[INPUT DATA]
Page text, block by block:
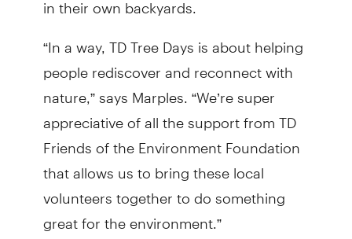
“In a way, TD Tree Days is about helping
people rediscover and reconnect with
nature,” says Marples. “We’re super
appreciative of all the support from TD
Friends of the Environment Foundation
that allows us to bring these local
volunteers together to do something
great for the environment.”
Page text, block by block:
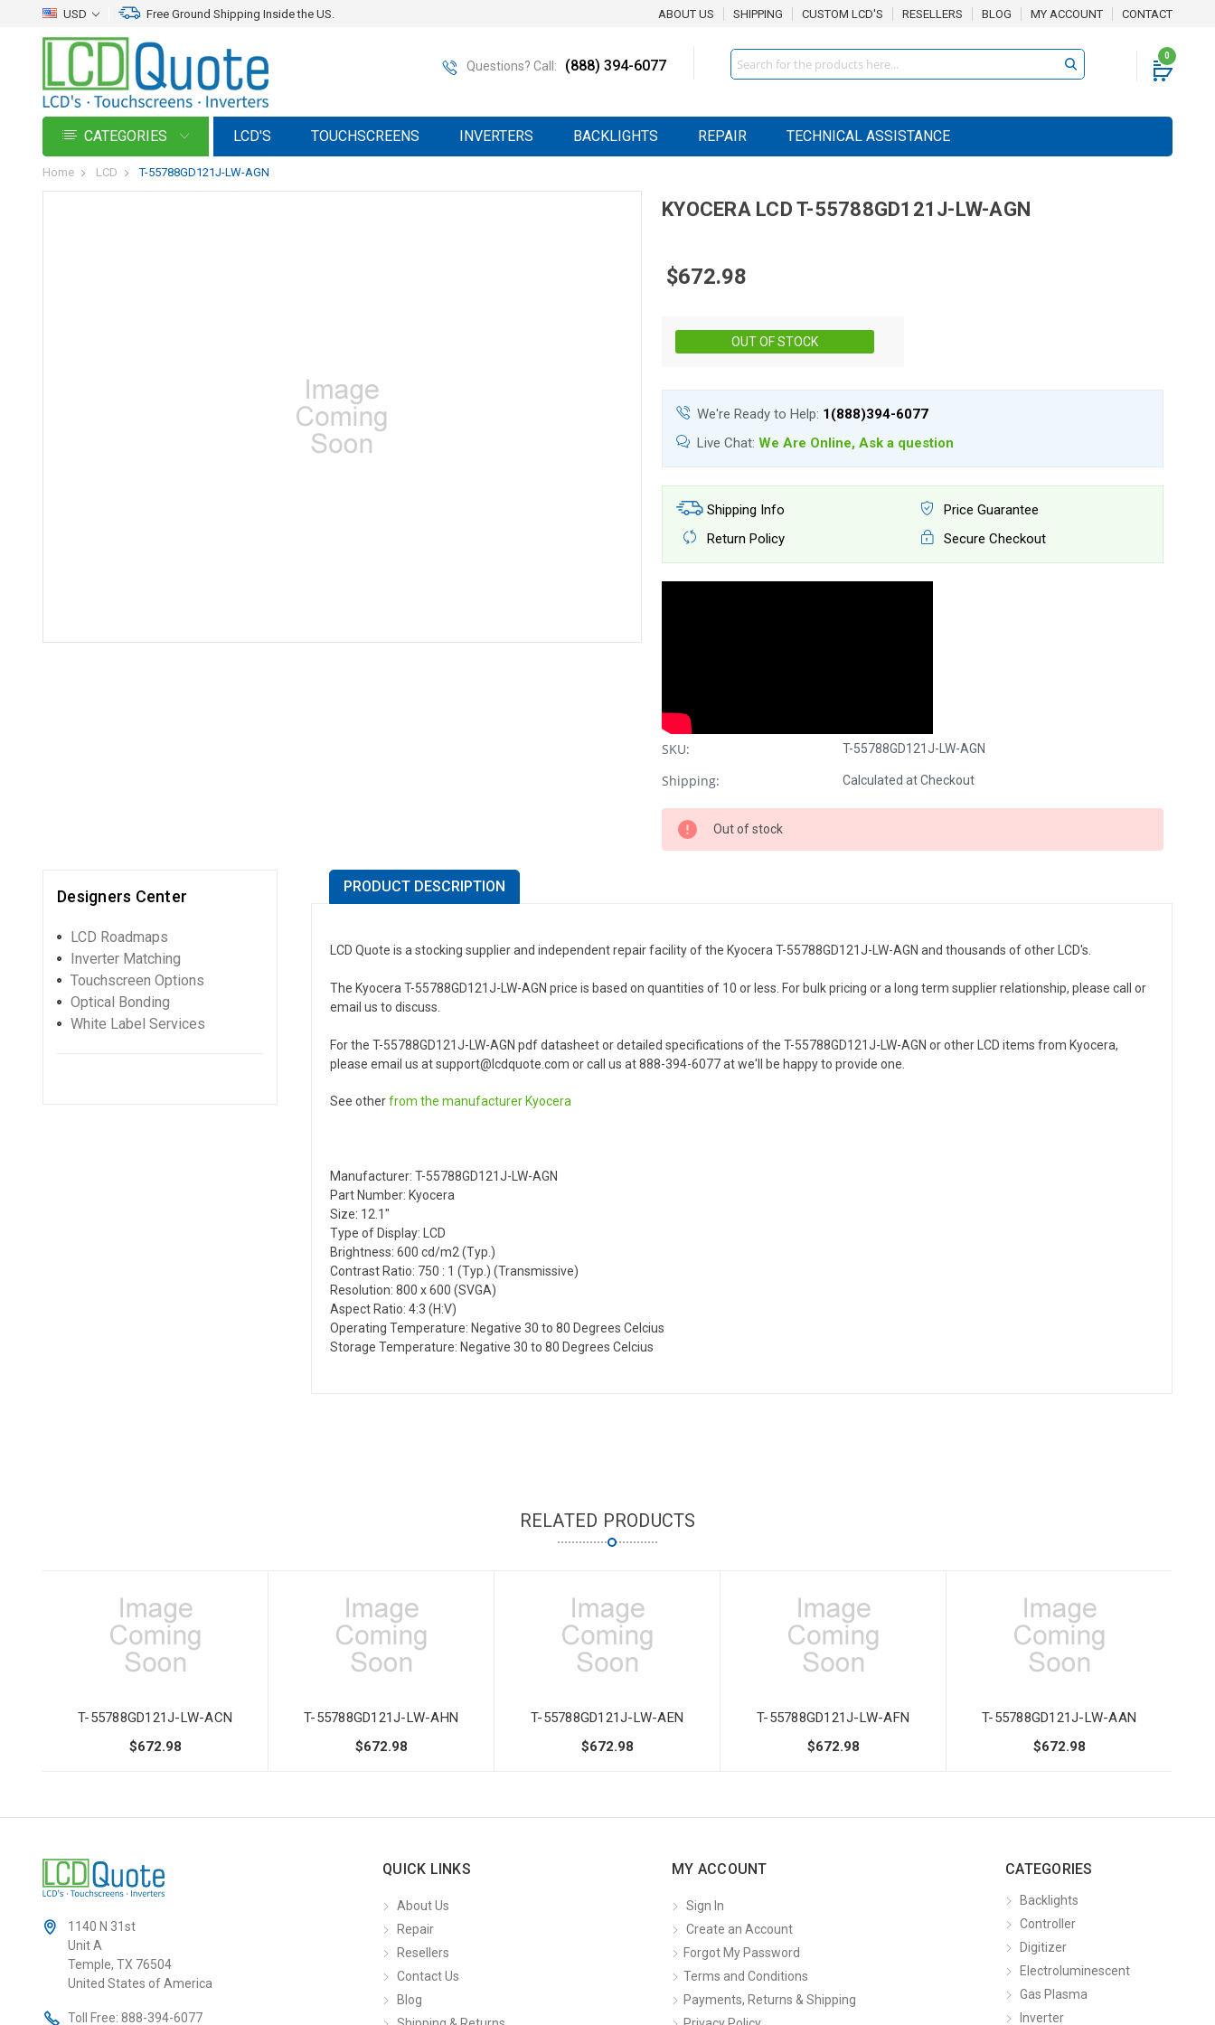
USD Free Ground Shipping Inside the US. ABOUT US SHIPPING CUSTOM LCD'S RESELLERS BLOG MY ACCOUNT CONTACT
Questions? Call: (888) 394-6077
0
Search
CATEGORIES LCD'S TOUCHSCREENS INVERTERS BACKLIGHTS REPAIR TECHNICAL ASSISTANCE
Home LCD T-55788GD121J-LW-AGN
KYOCERA LCD T-55788GD121J-LW-AGN
$672.98
OUT OF STOCK
We're Ready to Help: 1(888)394-6077
Live Chat: We Are Online, Ask a question
Shipping Info
Price Guarantee
Return Policy
Secure Checkout
SKU: T-55788GD121J-LW-AGN
Shipping: Calculated at Checkout
Out of stock
Designers Center
LCD Roadmaps
Inverter Matching
Touchscreen Options
Optical Bonding
White Label Services
PRODUCT DESCRIPTION
LCD Quote is a stocking supplier and independent repair facility of the Kyocera T-55788GD121J-LW-AGN and thousands of other LCD's.
The Kyocera T-55788GD121J-LW-AGN price is based on quantities of 10 or less. For bulk pricing or a long term supplier relationship, please call or
email us to discuss.
For the T-55788GD121J-LW-AGN pdf datasheet or detailed specifications of the T-55788GD121J-LW-AGN or other LCD items from Kyocera,
please email us at support@lcdquote.com or call us at 888-394-6077 at we'll be happy to provide one.
See otherfrom the manufacturer Kyocera
Manufacturer: T-55788GD121J-LW-AGN
Part Number: Kyocera
Size: 12.1"
Type of Display: LCD
Brightness: 600 cd/m2 (Typ.)
Contrast Ratio: 750 : 1 (Typ.) (Transmissive)
Resolution: 800 x 600 (SVGA)
Aspect Ratio: 4:3 (H:V)
Operating Temperature: Negative 30 to 80 Degrees Celcius
Storage Temperature: Negative 30 to 80 Degrees Celcius
RELATED PRODUCTS
T-55788GD121J-LW-ACN
$672.98
T-55788GD121J-LW-AHN
$672.98
T-55788GD121J-LW-AEN
$672.98
T-55788GD121J-LW-AFN
$672.98
T-55788GD121J-LW-AAN
$672.98
1140 N 31st
Unit A
Temple, TX 76504
United States of America
Toll Free: 888-394-6077
QUICK LINKS
About Us
Repair
Resellers
Contact Us
Blog
MY ACCOUNT
Sign In
Create an Account
Forgot My Password
Terms and Conditions
Payments, Returns & Shipping
CATEGORIES
Backlights
Controller
Digitizer
Electroluminescent
Gas Plasma
Inverter
[/INPUT DATA]
* _WORK ORDER_:
Filter the entries down to the lines that hold "Ratio". Copy those lines.

* _YOUR SOLUTION_:
Contrast Ratio: 750 : 1 (Typ.) (Transmissive)
Aspect Ratio: 4:3 (H:V)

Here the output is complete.